25 of 1,196 comments (clear)

  1. Yay! Cord blood! by Masque · · Score: 4, Insightful

    Perhaps this will help cool the American debate over embryonic stem cells.

    Yes, Karen, you can get stem cells without harvesting embryos. No, really!

    --
    Every six seconds, another American hates Milkman Dan.

  2. Re:Time for political will to change??? by danheskett · · Score: 4, Insightful

    That's not interesting:

    1. There is no ban on stem cell research in the US.

    2. There has never been proposed or discussed a ban on stem cell research in the US.

    3. Cord blood is just that: cord blood. Not embroynic stem cells. Unless someone can point me to something that suggests otherwise, this is not covered by the Federal ban on stem-cell research funding.

    4. This treatment could have been derived in the US at various research universities. The fact that South Koreans made the breakthrough at this time does not detract from the US but rather should be an item of pride for the ingenuity and dedication of the South Koreans involved.

    Snippy, snide, child-like comments aside, this development bolsters the claim that we do not need embroynic steam cells for the type of treatments and remedies that would help so many people. This was achieved withour US federal funding, without embroynic stem cells.
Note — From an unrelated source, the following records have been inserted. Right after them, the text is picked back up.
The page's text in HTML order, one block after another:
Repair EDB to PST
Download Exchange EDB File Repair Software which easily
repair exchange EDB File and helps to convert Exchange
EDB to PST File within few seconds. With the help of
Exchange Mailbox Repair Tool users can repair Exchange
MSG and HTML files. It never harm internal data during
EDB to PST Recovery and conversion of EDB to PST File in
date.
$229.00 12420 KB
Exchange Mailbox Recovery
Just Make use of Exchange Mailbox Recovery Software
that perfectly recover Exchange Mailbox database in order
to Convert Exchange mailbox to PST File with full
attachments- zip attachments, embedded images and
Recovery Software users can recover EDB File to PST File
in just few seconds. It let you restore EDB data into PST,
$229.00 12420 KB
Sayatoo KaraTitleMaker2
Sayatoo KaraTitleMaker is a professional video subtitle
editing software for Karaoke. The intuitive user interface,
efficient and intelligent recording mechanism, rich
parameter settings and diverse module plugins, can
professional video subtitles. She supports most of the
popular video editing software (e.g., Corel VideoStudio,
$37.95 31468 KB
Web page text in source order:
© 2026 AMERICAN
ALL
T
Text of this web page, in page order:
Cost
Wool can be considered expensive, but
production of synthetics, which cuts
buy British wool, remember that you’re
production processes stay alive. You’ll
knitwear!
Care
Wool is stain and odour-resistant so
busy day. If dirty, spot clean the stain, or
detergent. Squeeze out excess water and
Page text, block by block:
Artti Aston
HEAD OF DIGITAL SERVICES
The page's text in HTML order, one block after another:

The otherwise of the issue would have you believe that banning Federal funding of embroynic stem research on new lines is akin to calling the earth flat.
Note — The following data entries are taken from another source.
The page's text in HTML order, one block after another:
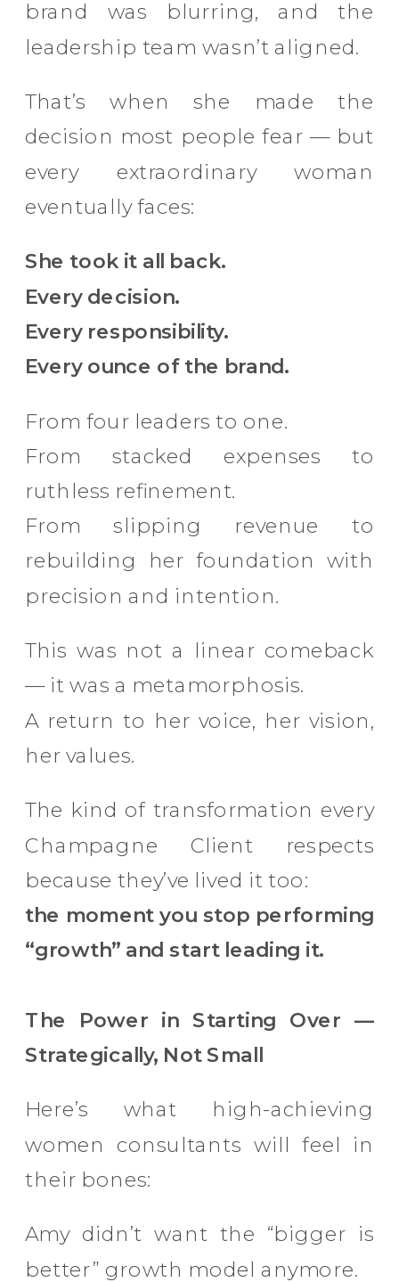
brand was blurring, and the
leadership team wasn’t aligned.
That’s when she made the
decision most people fear — but
every extraordinary woman
eventually faces:
She took it all back.
Every decision.
Every responsibility.
Every ounce of the brand.
From four leaders to one.
From stacked expenses to
ruthless refinement.
From slipping revenue to
rebuilding her foundation with
precision and intention.
This was not a linear comeback
— it was a metamorphosis.
A return to her voice, her vision,
her values.
The kind of transformation every
Champagne Client respects
because they’ve lived it too:
the moment you stop performing
“growth” and start leading it.
The Power in Starting Over —
Strategically, Not Small
Here’s what high-achieving
women consultants will feel in
their bones:
Amy didn’t want the “bigger is
better” growth model anymore.

  3. Hold on by Auckerman · · Score: 5, Insightful

    A press conference is not a peer reviewed journal. A woman walking in from of a camera does not mean a single stem cell helped her. Wait for journal publication, review, and commentary from experts before going around talking about how great this is.

    --

    Burn Hollywood Burn
  4. Re:Hmmm by Perl-Pusher · · Score: 4, Insightful

    Not at all. These are not created by aborting a fetus. In fact most attempts at using embryonic stem cells have met with tumors and rejection. But cord stem cells have been used successfully used to treat 75 illnesses. And to set the record straight, Bush didn't ban stem cell research in the US. He only increased government funding but limited it to those embryonic stem cells already harvested. Big difference, he didn't say you could not donate your money to the research. Just that the estimated 60 million people who find it morally apprensible to abort babies to harvest cells don't have to pay for it too.

  5. Yes, the gov't should fund it, and here's why... by Arkhan · · Score: 5, Insightful

    Okay, I'll bite on the last part, at least.

    Your question is misleading. The government should be in charge of funding basic scientific research that drives forward our understanding of physics, biology, chemistry, etc, and creates the platform on which industry can develop specific products.

    Why should the government do this? Because the results of fundamental research must be completely open and available to all scientists and entrepeneurs who would do something useful with it. Industry will *never* do that.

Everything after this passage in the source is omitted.